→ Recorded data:
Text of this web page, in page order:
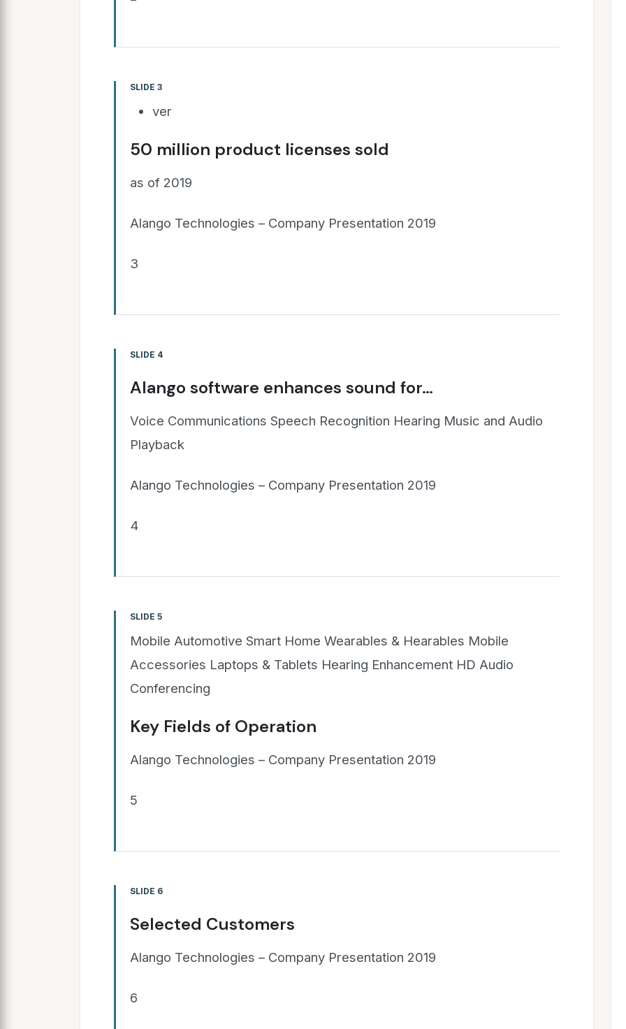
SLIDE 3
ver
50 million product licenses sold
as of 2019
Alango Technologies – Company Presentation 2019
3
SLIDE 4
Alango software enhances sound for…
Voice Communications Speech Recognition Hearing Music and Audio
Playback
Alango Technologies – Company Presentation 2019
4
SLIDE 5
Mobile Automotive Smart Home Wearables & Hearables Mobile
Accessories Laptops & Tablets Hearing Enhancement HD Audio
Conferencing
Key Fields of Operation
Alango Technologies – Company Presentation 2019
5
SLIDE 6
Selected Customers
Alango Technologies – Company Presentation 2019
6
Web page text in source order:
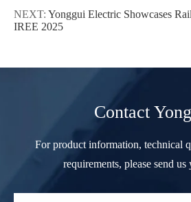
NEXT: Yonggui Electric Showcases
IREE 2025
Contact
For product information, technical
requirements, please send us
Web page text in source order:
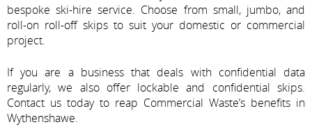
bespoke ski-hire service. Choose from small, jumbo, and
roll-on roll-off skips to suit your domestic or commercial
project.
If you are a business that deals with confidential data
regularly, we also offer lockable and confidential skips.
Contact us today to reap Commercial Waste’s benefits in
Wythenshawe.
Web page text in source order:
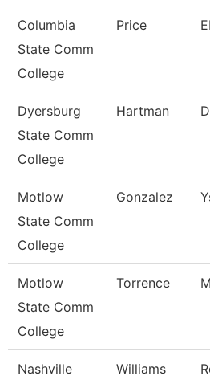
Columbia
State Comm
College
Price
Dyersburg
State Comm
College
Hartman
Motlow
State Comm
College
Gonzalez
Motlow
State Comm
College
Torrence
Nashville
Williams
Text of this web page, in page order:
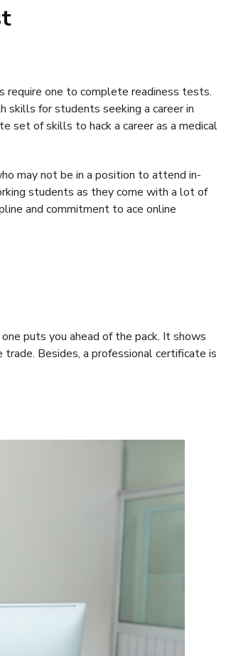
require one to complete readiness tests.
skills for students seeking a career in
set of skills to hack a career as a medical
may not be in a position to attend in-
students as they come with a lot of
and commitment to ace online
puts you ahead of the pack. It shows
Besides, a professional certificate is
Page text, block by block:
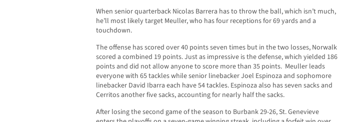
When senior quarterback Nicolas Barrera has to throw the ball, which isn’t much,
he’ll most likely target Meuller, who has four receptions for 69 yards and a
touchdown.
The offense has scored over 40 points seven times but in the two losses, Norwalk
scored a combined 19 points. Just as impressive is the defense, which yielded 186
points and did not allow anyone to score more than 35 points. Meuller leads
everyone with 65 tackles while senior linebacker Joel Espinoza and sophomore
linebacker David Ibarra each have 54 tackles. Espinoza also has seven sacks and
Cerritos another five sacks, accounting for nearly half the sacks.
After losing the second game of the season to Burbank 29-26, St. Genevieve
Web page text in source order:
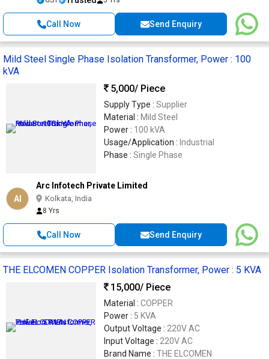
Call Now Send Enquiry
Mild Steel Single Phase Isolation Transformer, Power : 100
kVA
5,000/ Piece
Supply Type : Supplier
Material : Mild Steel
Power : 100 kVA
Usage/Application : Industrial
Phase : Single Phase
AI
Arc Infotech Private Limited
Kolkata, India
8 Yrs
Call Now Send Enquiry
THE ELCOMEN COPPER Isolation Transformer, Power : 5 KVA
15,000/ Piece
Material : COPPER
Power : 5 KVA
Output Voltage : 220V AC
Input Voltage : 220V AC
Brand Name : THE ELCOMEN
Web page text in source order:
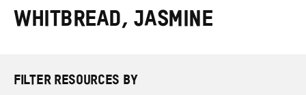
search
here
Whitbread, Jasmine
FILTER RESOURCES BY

→ The task:
With no other words, state how many lines above hold the word "confidential".

→ Answer box:
2